Thought about that... maybe we need 2-3 years to see the process unfold fully. My decision to keep it to one year though was based more on the fact that people a) freak out when hitters/pitchers are doing so much better/worse than last year and b) people call for firings as a result.
Good article, I quite enjoyed it and it gave me pause to think. A couple of thoughts though. Why the disclaimer about gory math ahead? People either should learn it or they will skip it to the end looking for the conclusion. Secondly we always seek to quantify any impact a variable will have on the game. I suspect this is one of variables you won't be able to quantify. I believe that coaching at this level is more to what you have alluded to, a comment here or there that might have an impact. Firings are a byproduct of perceived underachievement. Whether this underachievement is attributable to the coach or the player, is something the Manager or the GM will be required to determine.
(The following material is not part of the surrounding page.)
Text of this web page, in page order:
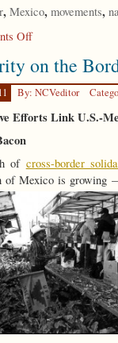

The gory math warning was just something that I've turned into a personal trademark/gimmick. It was actually based on Dante's Inferno (Abandon all hope ye who here enter!) I started doing it a few years ago actually to specifically allow people to skip the details if they just wanted the conclusion. Some people like hearing about covariance matrices. Some don't.
A bit late to this party, but one thing to check w/r/t "maintenance" might be whether certain coaches' hitters (or pitchers?) are streakier than others'.
God's gift to statisticians. Random error. The body's resistance for a repeated behavior to be consistent. Once learned, one RE can enhance or take away another. The statistician is bewildered. Aha, it must be regression. Not the Coach, I say. Bah, Humbug. But it does provide fodder for another article. Enjoyed.